Daily increasing use of tidal power generation proves its outstanding features as a renewable source. Due to environmental concerns, tidal current energy which has no greenhouse emission attracted researchers’ attention in the last decade. Additionally, the significant potential of tidal technologies to economically benefit the utility in long-term periods is substantial. Tidal energy can be highly forecasted based on short-time given data and hence it will be a reliable renewable resource which can be fitted into power systems. In this paper, investigations of effects of a practical stream tidal turbine in Lake Saroma in the eastern area of Hokkaido, Japan, allocated in a real microgrid (MG), is considered in order to solve an environmental/economic bi-objective optimization problem. For this purpose, an intelligent evolutionary multi-objective modified bird mating optimizer (MMOBMO) algorithm is proposed. Additionally, a detailed economic model of storage devices is considered in the problem. Results show the efficiency of the suggested algorithm in satisfying economic/environmental objectives. The effectiveness of the proposed approach is validated by making comparison with original BMO and PSO on a practical MG.

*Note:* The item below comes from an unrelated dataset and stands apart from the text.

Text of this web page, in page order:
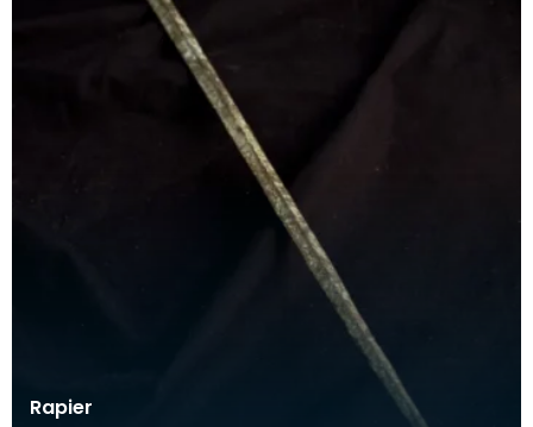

Tides, i.e. ocean water oscillations, occur due to gravity principles among the moon, the sun and the earth. Therefore, tidal energy can be assumed as a class of renewable energies. In comparison with other kinds of renewable resources such as wind and solar, tidal energy can be claimed to be better predictable according to the short time data categories . With the possibility of acquiring accurate tidal prediction, researchers can rely confidently on tidal currents to produce electricity for long term periods . From the emission standpoint, tidal energy does not result in any air, water or thermal pollution. However, from the economic standpoint, although the primary investment of tidal power is approximately high, its subsequent benefits are highly considerable. Tidal energy technologies are categorized into three major groups, namely tidal range, tidal current or tidal stream turbines (TST) and hybrid technologies .
Inadequate amounts of fossil fuel along with global warming concerns give rise to the appearance of renewable energy sources (RES) among which tidal turbines are of great importance according to the above mentioned advantages. Different RESs including tidal, photovoltaic (PV) and wind generators beside energy storage systems are used in microgrids (MGs) in order to take their benefits as power generators to increase the reliability of the power system and to yield better performance . In order to supply the load while minimum levels of cost and emission are satisfied under considered constraints, the economic⧹environmental dispatch of MGs shall be taken into account as a multi-objective problem.
The effects of implementing the practical tidal stream turbine (TST) of Lake Saroma green microgrid (SLMG) in a typical MG were dealt with in this paper. The optimal energy management of the system was investigated using the proposed MMOBMO algorithm, while a new economic/environmental model for the practical TST along with a detailed economic model for storage devices were presented. It was observed that since PV and tidal generators are complementary, an MG consisting of these two generators is more proper in sustainably supplying load. In order to demonstrate the effective performance of the proposed algorithm, two different cases were studied. Moreover, the ON/OFF states of dispatchable DGs were taken into account. Consequently, the superiority of the algorithm in dealing with mixedinteger problems in comparison with PSO and the original BMO was verified. In addition to economic advantages, since tidal energy is well predictable, it was suggested that in regions with high potential of harnessing tidal energies, other renewable units shall be replaced by tidal generators. Future works can include the following:
(i) Considering the uncertainties of renewable resources including tidal and PV generators and solving the probabilistic MG’s energy management.
(ii) Investigating demand response and electric vehicles’ effects along with other elements of the future smart grid in the considered MG’s energy management.
(iii) Inspecting reliability subject as an objective function in the MG’s optimal operation.